• PROBLEM REQUIREMENTS: Scan the entries below and state how many lines contain "make". No other output.

• DATA FOR THIS EXERCISE:
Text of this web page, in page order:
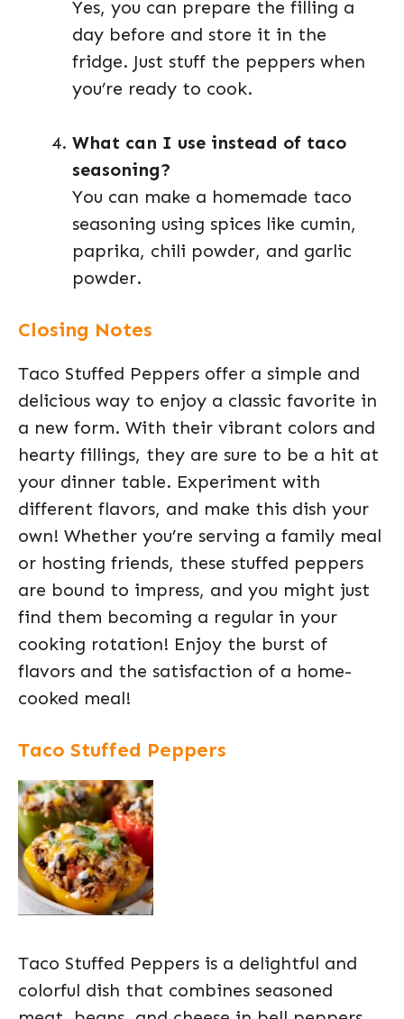
Yes, you can prepare the filling a
day before and store it in the
fridge. Just stuff the peppers when
you’re ready to cook.
What can I use instead of taco
seasoning?
You can make a homemade taco
seasoning using spices like cumin,
paprika, chili powder, and garlic
powder.
Closing Notes
Taco Stuffed Peppers offer a simple and
delicious way to enjoy a classic favorite in
a new form. With their vibrant colors and
hearty fillings, they are sure to be a hit at
your dinner table. Experiment with
different flavors, and make this dish your
own! Whether you’re serving a family meal
or hosting friends, these stuffed peppers
are bound to impress, and you might just
find them becoming a regular in your
cooking rotation! Enjoy the burst of
flavors and the satisfaction of a home-
cooked meal!
Taco Stuffed Peppers
Taco Stuffed Peppers is a delightful and
colorful dish that combines seasoned

• RESPONSE BELOW: 2